In the heart of Taiwan, there nestles Taipei, a crowded, suburban city where citizens use legs for transportation and easily get from place to place. Streets are small and quick; they’re inconvenient for cars to get through, which frustrate taxi drivers, making it even more dangerous for inattentive pedestrians. Small shops uniformly stand next to each other, whether they are bakeries, offices, or stores. Mosquitoes fly around, spitting venom into human flesh. Beads of sweat roll down unfortunate tourists who aren’t accustomed to this wet, humid heat that makes clothes stick to once dry skin.
I came to visit my grandparents after four years of minimal contact through the telephone and internet. After being deprived of their love, their scolding, and their sometimes alien language, I was finally there in Taipei, on a journey to relive my old memories. The first weeks were downright amazing. I’d come with my mother and sister with intentions to explore the city inside out. First, we rode up the elevator to the tippity top of Taipei 101, the tallest building on Earth from 2004 to 2010. I was courageous enough to stand close to the windows, trying to shun out the fact that I was 101 levels up in the sky, but it felt exhilarating to be at such great heights.
Then there were the night markets, such as those in Shilin, Taipei, and Taichung.

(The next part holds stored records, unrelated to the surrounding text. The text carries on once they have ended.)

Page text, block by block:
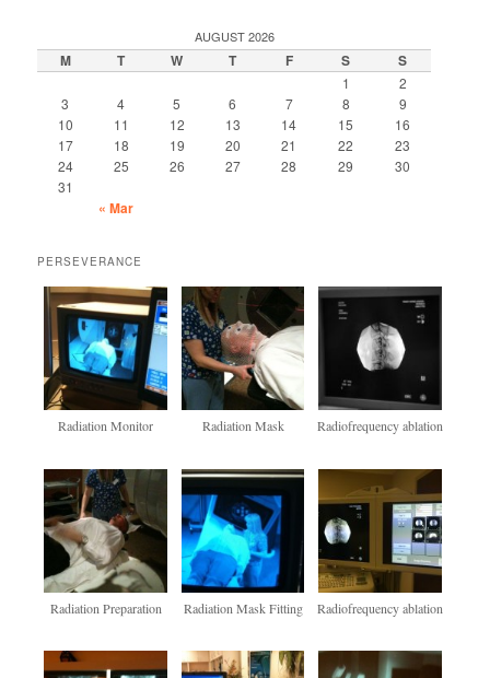
AUGUST 2026
M T W T F S S
1
2
3
4 5 6 7 8
9
10
11 12 13 14 15
16
17
18 19 20 21 22
23
24
25 26 27 28 29
30
31
« Mar
PERSEVERANCE
Radiation Monitor Radiation Mask Radiofrequency ablation
Radiation Preparation Radiation Mask Fitting Radiofrequency ablation
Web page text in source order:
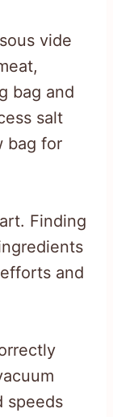
vide
bag and
salt
bag for
Finding
and
speeds
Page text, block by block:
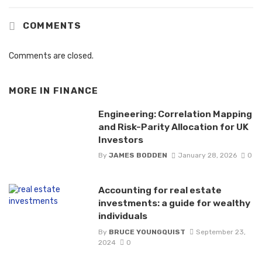
COMMENTS
Comments are closed.
MORE IN FINANCE
Engineering: Correlation Mapping
and Risk-Parity Allocation for UK
Investors
By JAMES BODDEN January 28, 2026 0
Accounting for real estate
investments: a guide for wealthy
individuals
By BRUCE YOUNGQUIST
September 23,
2024
0
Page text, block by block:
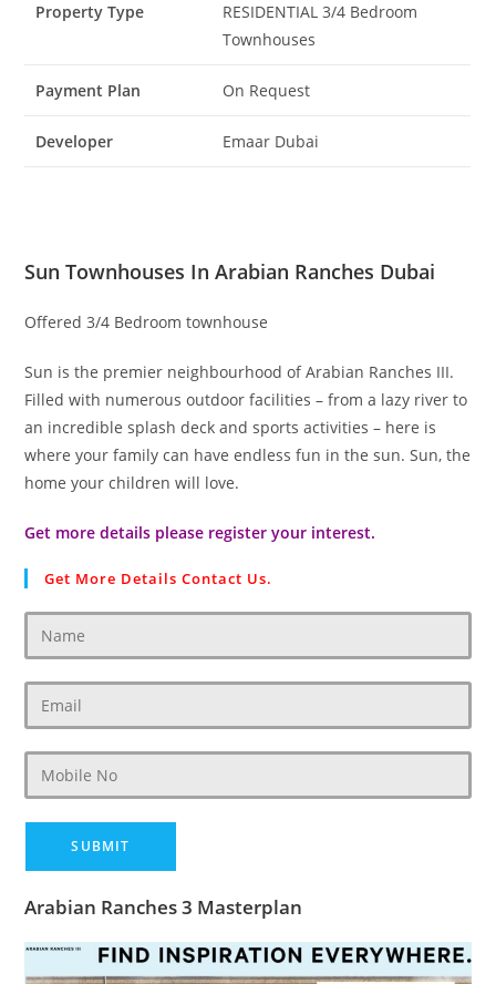
Property Type
RESIDENTIAL 3/4 Bedroom
Townhouses
Payment Plan On Request
Developer Emaar Dubai
Sun Townhouses In Arabian Ranches Dubai
Offered 3/4 Bedroom townhouse
Sun is the premier neighbourhood of Arabian Ranches III.
Filled with numerous outdoor facilities – from a lazy river to
an incredible splash deck and sports activities – here is
where your family can have endless fun in the sun. Sun, the
home your children will love.
Get more details please register your interest.
Get More Details Contact Us.
Arabian Ranches 3 Masterplan
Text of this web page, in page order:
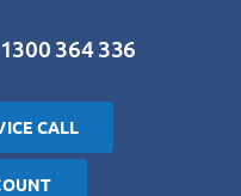
364 336
CALL
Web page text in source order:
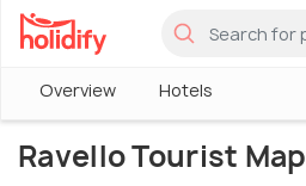
Overview Hotels
Ravello Tourist Map
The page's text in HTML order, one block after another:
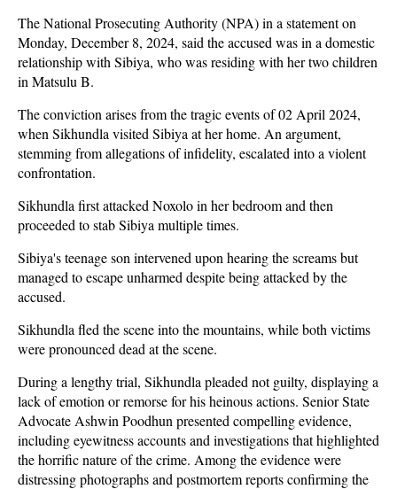
The National Prosecuting Authority (NPA) in a statement on
Monday, December 8, 2024, said the accused was in a domestic
relationship with Sibiya, who was residing with her two children
in Matsulu B.
The conviction arises from the tragic events of 02 April 2024,
when Sikhundla visited Sibiya at her home. An argument,
stemming from allegations of infidelity, escalated into a violent
confrontation.
Sikhundla first attacked Noxolo in her bedroom and then
proceeded to stab Sibiya multiple times.
Sibiya's teenage son intervened upon hearing the screams but
managed to escape unharmed despite being attacked by the
accused.
Sikhundla fled the scene into the mountains, while both victims
were pronounced dead at the scene.
During a lengthy trial, Sikhundla pleaded not guilty, displaying a
lack of emotion or remorse for his heinous actions. Senior State
Advocate Ashwin Poodhun presented compelling evidence,
including eyewitness accounts and investigations that highlighted
the horrific nature of the crime. Among the evidence were
distressing photographs and postmortem reports confirming the
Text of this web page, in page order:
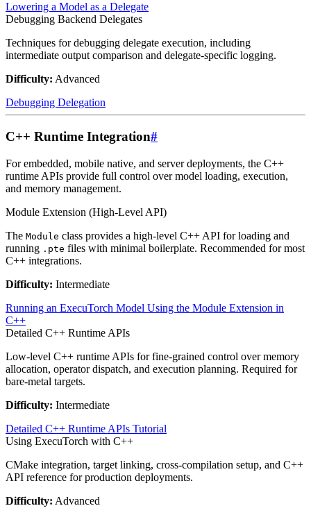
Lowering a Model as a Delegate
Debugging Backend Delegates
Techniques for debugging delegate execution, including
intermediate output comparison and delegate-specific logging.
Difficulty: Advanced
Debugging Delegation
C++ Runtime Integration#
For embedded, mobile native, and server deployments, the C++
runtime APIs provide full control over model loading, execution,
and memory management.
Module Extension (High-Level API)
The Module class provides a high-level C++ API for loading and
running .pte files with minimal boilerplate. Recommended for most
C++ integrations.
Difficulty: Intermediate
Running an ExecuTorch Model Using the Module Extension in
C++
Detailed C++ Runtime APIs
Low-level C++ runtime APIs for fine-grained control over memory
allocation, operator dispatch, and execution planning. Required for
bare-metal targets.
Difficulty: Intermediate
Detailed C++ Runtime APIs Tutorial
Using ExecuTorch with C++
CMake integration, target linking, cross-compilation setup, and C++
API reference for production deployments.
Difficulty: Advanced
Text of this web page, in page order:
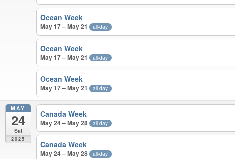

We took an underground subway first, watching the great machine wind its way around Taiwan and stepped off to what seemed like a festival. All sorts of people were there; parents with their children, teenagers who stared at my American clothes, and endless eager Chinese people trying to sell their items. Carts full of accessories, clothes, and food lined the streets, but when police sirens rang, these cart owners became a herd, stampeding by with their carts in the opposite direction. According to my mother, they didn’t hold licenses, so if they were caught selling objects, they would be fined. Later, I found a man was trying to sell a porcupine. Was that even legal? But best of all, people were selling food: steamed buns stuffed with meat and vegetables, starfruit blended ice drinks, bamboo wrapped rice, and much more. There were even kabobs, which were crickets or frog legs on sticks, but more grotesque. I didn’t touch those, of course.